Tuesday, September 15, 2009

What Healthcare “Reform” Is Really About.....

Sometimes It’s Hard to Know Who’s Really Smarter: The leaders or the followers. Take the biggest current political issue, for example:

It’s Not About Healthcare Reform at all. It’s about reforming healthcare insurance.

The Whole Purpose of the Debate is to find a way to remove the rationing, the bureaucratic rationing that stands between us and our doctors. At the same time, we don’t want to put the tens of thousands of insurance company employees out of work.

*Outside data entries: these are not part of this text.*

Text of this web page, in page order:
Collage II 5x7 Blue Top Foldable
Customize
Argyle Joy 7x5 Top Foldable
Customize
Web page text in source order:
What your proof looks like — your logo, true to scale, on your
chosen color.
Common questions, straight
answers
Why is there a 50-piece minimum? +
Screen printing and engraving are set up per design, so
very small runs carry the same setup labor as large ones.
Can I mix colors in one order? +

The Last Thing America Needs Right Now is to kill off another industry—or to make taxpayers foot the bill for another bailout. And so Congress and the White House are working  to see if we can’t find a middle way.

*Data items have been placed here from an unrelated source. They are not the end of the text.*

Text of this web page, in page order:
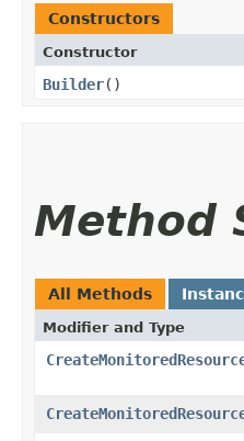
Constructors
Constructor
Builder()
Method
All Methods
Modifier and Type
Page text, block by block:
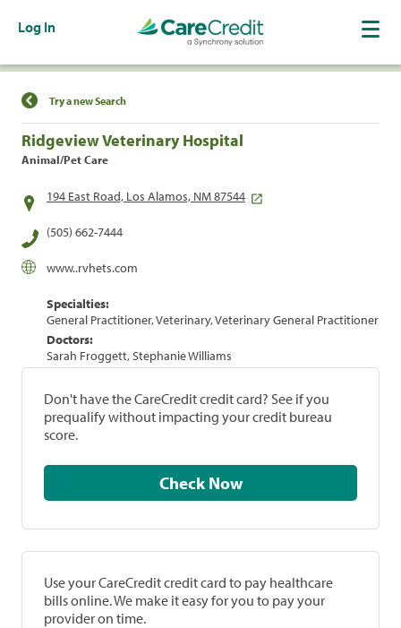
Log In
Find a Location
Try a new Search
Ridgeview Veterinary Hospital
Animal/Pet Care
194 East Road, Los Alamos, NM 87544
(505) 662-7444
www..rvhets.com
Specialties:
General Practitioner, Veterinary, Veterinary General Practitioner
Doctors:
Sarah Froggett, Stephanie Williams
Don't have the CareCredit credit card? See if you
prequalify without impacting your credit bureau
score.
Check Now
Use your CareCredit credit card to pay healthcare
bills online. We make it easy for you to pay your
provider on time.
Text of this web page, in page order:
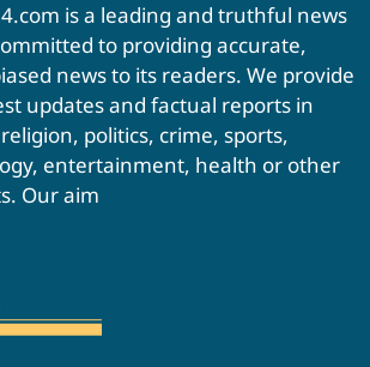
is a leading and truthful news
to providing accurate,
news to its readers. We provide
updates and factual reports in
politics, crime, sports,
entertainment, health or other
Our aim
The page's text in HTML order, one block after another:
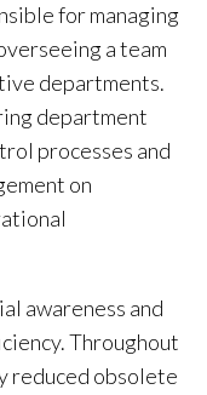
for managing
a team
departments.
department
processes and
on
awareness and
Throughout
reduced obsolete

The Thing Is, We No Longer Have a “Middle” Way in America. It’s right or left, blue or red, “my way or the highway,” with not much agreement on anything between.

Meanwhile, the “Tea-Bag” Party-Goers are out there, complaining that our government can’t seem to get much of anything right. On the one hand, it’s hard to argue with the evidence of congressional and presidential failure. On the other hand, this business of government is clearly a lot harder than it looks....

We’d All Like Somebody to Take Charge—like a CEO, a dictator, or a king. If only we could do it without giving up our “inalienable rights.” Such as the right to more services and entitlements, with lower and lower taxes.

But When Government Tries to Transition from the inefficient insurance mess that we have now, to something that puts capitalism’s “profit motive” back in the medical industry where it belongs, and people throw tantrums about it all—

What Can We Expect?

Do Any of Us Really Want Our Insurance Company deciding that our doctors’ care costs too much? Do we really believe that insurance companies should decide when to pull the plug on the medical care that’s keeping our loved ones alive?

But What’s the Alternative? How many of us have any real idea about the universal coverage programs that the rest of the developed world has? All I hear about is Canadians crossing the border to get cosmetic surgery without having to wait three months. And how good Japan's healthcare is, and how bad England's is. And how they all cost too much.

Thinking in terms that Adam Smith, the founder of capitalism through The Wealth of Nations might use:
  • Doctors provide the labor, in exchange for wages.
  • Investors provide the capital stock, for the development of new drugs and equipment, as well as for hospitals and clinics.
  • Patients provide the profit through their self-interest in purchasing the medical-care products.
  • Insurance companies provide.......What?
Call Me an Old-Fashioned Capitalist Without His Tea Bag. But I don’t see what insurance companies add to the mix. I do see the profit that they remove from our ability to pay for needed medical care. And I see the government insuring our costliest, least-profitable patients—through Medicare and the VA and the prison systems—and doing a fine job.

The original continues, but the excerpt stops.